▸ **Problem to solve**: Leave out the pictures and repeat the data exactly.

★ ★ ★ ★ ★

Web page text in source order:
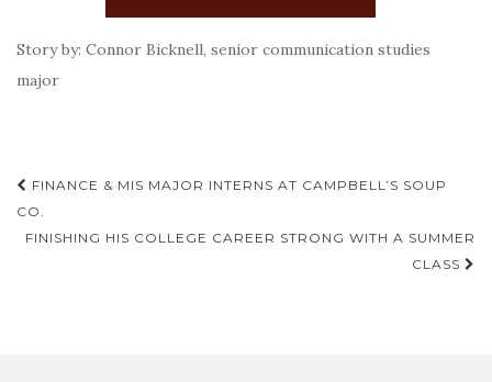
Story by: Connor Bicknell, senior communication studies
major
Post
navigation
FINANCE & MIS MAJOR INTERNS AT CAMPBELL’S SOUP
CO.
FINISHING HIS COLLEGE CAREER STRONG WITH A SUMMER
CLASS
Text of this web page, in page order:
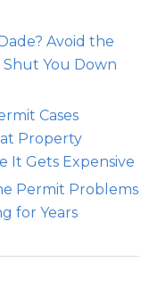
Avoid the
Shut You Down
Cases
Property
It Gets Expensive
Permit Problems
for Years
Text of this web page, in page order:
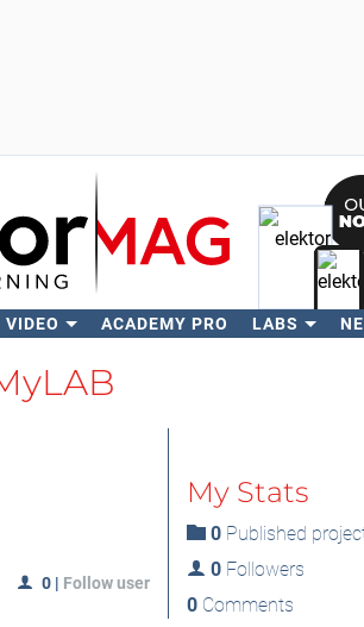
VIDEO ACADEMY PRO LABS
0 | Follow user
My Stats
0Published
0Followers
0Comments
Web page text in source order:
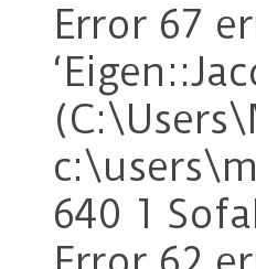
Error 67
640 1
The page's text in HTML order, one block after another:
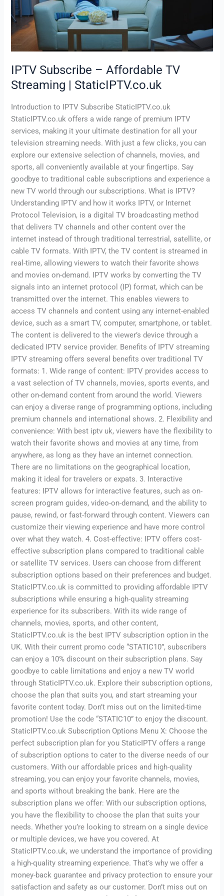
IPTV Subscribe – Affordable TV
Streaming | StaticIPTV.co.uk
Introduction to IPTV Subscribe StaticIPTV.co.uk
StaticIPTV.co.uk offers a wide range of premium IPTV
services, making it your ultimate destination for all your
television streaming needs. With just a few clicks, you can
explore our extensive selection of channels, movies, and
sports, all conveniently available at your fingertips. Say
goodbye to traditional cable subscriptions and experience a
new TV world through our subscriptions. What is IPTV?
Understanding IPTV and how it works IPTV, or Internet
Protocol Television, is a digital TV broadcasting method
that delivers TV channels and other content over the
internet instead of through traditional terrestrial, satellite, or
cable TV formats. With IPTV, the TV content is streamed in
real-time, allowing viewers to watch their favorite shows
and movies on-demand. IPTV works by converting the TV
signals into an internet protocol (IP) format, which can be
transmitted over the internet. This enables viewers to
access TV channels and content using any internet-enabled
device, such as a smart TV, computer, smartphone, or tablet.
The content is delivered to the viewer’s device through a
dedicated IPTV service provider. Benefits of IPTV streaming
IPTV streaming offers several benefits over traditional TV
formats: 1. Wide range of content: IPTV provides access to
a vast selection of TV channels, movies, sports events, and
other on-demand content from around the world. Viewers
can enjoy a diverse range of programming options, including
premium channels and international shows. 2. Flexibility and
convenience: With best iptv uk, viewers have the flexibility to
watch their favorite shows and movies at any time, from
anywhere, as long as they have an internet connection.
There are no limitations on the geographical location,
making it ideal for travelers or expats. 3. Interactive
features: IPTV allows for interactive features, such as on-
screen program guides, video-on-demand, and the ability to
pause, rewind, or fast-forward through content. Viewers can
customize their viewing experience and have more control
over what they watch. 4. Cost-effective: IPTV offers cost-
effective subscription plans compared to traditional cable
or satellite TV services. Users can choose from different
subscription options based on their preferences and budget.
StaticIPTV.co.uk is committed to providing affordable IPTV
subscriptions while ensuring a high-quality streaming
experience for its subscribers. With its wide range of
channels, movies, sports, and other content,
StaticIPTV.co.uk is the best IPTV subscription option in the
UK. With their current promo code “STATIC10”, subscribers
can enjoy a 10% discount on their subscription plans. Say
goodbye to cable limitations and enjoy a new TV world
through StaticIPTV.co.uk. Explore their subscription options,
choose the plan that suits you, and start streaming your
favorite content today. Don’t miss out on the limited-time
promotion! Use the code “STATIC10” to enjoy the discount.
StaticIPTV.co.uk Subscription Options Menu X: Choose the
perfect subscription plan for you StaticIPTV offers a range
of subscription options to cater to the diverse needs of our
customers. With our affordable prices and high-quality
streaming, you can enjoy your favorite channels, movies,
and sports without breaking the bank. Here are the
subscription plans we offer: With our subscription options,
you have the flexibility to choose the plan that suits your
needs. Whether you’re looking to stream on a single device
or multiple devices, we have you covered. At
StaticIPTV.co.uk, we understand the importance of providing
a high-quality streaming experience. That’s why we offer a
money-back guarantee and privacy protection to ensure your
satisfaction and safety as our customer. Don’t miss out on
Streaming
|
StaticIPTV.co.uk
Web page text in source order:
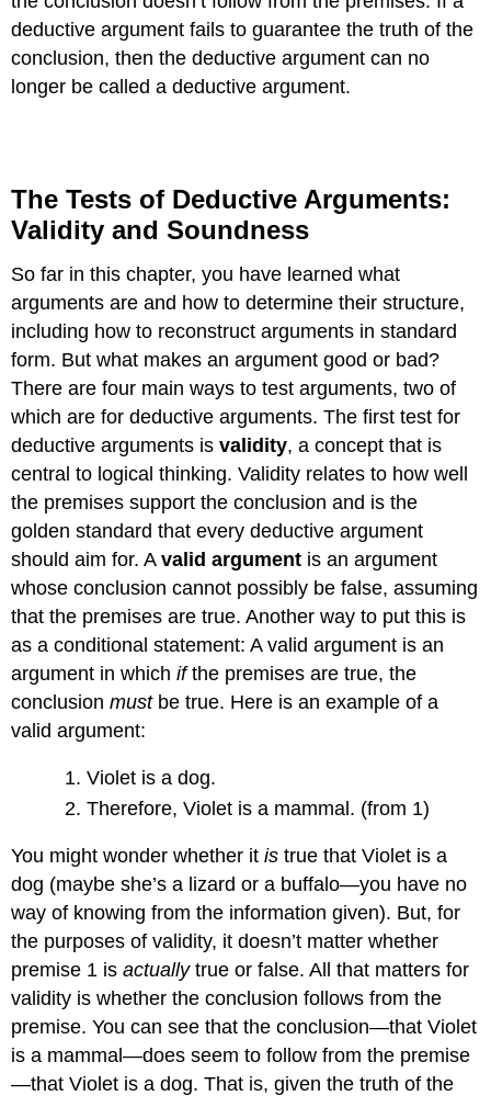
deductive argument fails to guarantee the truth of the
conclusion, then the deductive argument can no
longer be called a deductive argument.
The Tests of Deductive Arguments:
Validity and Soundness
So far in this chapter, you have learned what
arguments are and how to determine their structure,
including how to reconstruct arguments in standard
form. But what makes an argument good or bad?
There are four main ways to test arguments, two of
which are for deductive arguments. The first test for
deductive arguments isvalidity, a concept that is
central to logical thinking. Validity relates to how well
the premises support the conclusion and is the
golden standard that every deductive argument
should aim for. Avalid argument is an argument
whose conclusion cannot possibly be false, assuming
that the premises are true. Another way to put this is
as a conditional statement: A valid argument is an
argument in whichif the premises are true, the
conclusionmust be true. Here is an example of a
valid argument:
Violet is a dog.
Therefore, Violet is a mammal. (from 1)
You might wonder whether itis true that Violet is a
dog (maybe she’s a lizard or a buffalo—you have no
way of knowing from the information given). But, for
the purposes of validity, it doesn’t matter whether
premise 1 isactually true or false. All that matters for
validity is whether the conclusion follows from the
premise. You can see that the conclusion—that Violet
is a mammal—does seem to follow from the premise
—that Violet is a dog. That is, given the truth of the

★ ★ ★ ★ ★

▸ **Result**:
Web page text in source order:
Story by: Connor Bicknell, senior communication studies
major
Post
navigation
FINANCE & MIS MAJOR INTERNS AT CAMPBELL’S SOUP
CO.
FINISHING HIS COLLEGE CAREER STRONG WITH A SUMMER
CLASS
Text of this web page, in page order:
Avoid the
Shut You Down
Cases
Property
It Gets Expensive
Permit Problems
for Years
Text of this web page, in page order:
VIDEO ACADEMY PRO LABS
0 | Follow user
My Stats
0Published
0Followers
0Comments
Web page text in source order:
Error 67
640 1
The page's text in HTML order, one block after another:
IPTV Subscribe – Affordable TV
Streaming | StaticIPTV.co.uk
Introduction to IPTV Subscribe StaticIPTV.co.uk
StaticIPTV.co.uk offers a wide range of premium IPTV
services, making it your ultimate destination for all your
television streaming needs. With just a few clicks, you can
explore our extensive selection of channels, movies, and
sports, all conveniently available at your fingertips. Say
goodbye to traditional cable subscriptions and experience a
new TV world through our subscriptions. What is IPTV?
Understanding IPTV and how it works IPTV, or Internet
Protocol Television, is a digital TV broadcasting method
that delivers TV channels and other content over the
internet instead of through traditional terrestrial, satellite, or
cable TV formats. With IPTV, the TV content is streamed in
real-time, allowing viewers to watch their favorite shows
and movies on-demand. IPTV works by converting the TV
signals into an internet protocol (IP) format, which can be
transmitted over the internet. This enables viewers to
access TV channels and content using any internet-enabled
device, such as a smart TV, computer, smartphone, or tablet.
The content is delivered to the viewer’s device through a
dedicated IPTV service provider. Benefits of IPTV streaming
IPTV streaming offers several benefits over traditional TV
formats: 1. Wide range of content: IPTV provides access to
a vast selection of TV channels, movies, sports events, and
other on-demand content from around the world. Viewers
can enjoy a diverse range of programming options, including
premium channels and international shows. 2. Flexibility and
convenience: With best iptv uk, viewers have the flexibility to
watch their favorite shows and movies at any time, from
anywhere, as long as they have an internet connection.
There are no limitations on the geographical location,
making it ideal for travelers or expats. 3. Interactive
features: IPTV allows for interactive features, such as on-
screen program guides, video-on-demand, and the ability to
pause, rewind, or fast-forward through content. Viewers can
customize their viewing experience and have more control
over what they watch. 4. Cost-effective: IPTV offers cost-
effective subscription plans compared to traditional cable
or satellite TV services. Users can choose from different
subscription options based on their preferences and budget.
StaticIPTV.co.uk is committed to providing affordable IPTV
subscriptions while ensuring a high-quality streaming
experience for its subscribers. With its wide range of
channels, movies, sports, and other content,
StaticIPTV.co.uk is the best IPTV subscription option in the
UK. With their current promo code “STATIC10”, subscribers
can enjoy a 10% discount on their subscription plans. Say
goodbye to cable limitations and enjoy a new TV world
through StaticIPTV.co.uk. Explore their subscription options,
choose the plan that suits you, and start streaming your
favorite content today. Don’t miss out on the limited-time
promotion! Use the code “STATIC10” to enjoy the discount.
StaticIPTV.co.uk Subscription Options Menu X: Choose the
perfect subscription plan for you StaticIPTV offers a range
of subscription options to cater to the diverse needs of our
customers. With our affordable prices and high-quality
streaming, you can enjoy your favorite channels, movies,
and sports without breaking the bank. Here are the
subscription plans we offer: With our subscription options,
you have the flexibility to choose the plan that suits your
needs. Whether you’re looking to stream on a single device
or multiple devices, we have you covered. At
StaticIPTV.co.uk, we understand the importance of providing
a high-quality streaming experience. That’s why we offer a
money-back guarantee and privacy protection to ensure your
satisfaction and safety as our customer. Don’t miss out on
Streaming
|
StaticIPTV.co.uk
Web page text in source order:
deductive argument fails to guarantee the truth of the
conclusion, then the deductive argument can no
longer be called a deductive argument.
The Tests of Deductive Arguments:
Validity and Soundness
So far in this chapter, you have learned what
arguments are and how to determine their structure,
including how to reconstruct arguments in standard
form. But what makes an argument good or bad?
There are four main ways to test arguments, two of
which are for deductive arguments. The first test for
deductive arguments isvalidity, a concept that is
central to logical thinking. Validity relates to how well
the premises support the conclusion and is the
golden standard that every deductive argument
should aim for. Avalid argument is an argument
whose conclusion cannot possibly be false, assuming
that the premises are true. Another way to put this is
as a conditional statement: A valid argument is an
argument in whichif the premises are true, the
conclusionmust be true. Here is an example of a
valid argument:
Violet is a dog.
Therefore, Violet is a mammal. (from 1)
You might wonder whether itis true that Violet is a
dog (maybe she’s a lizard or a buffalo—you have no
way of knowing from the information given). But, for
the purposes of validity, it doesn’t matter whether
premise 1 isactually true or false. All that matters for
validity is whether the conclusion follows from the
premise. You can see that the conclusion—that Violet
is a mammal—does seem to follow from the premise
—that Violet is a dog. That is, given the truth of the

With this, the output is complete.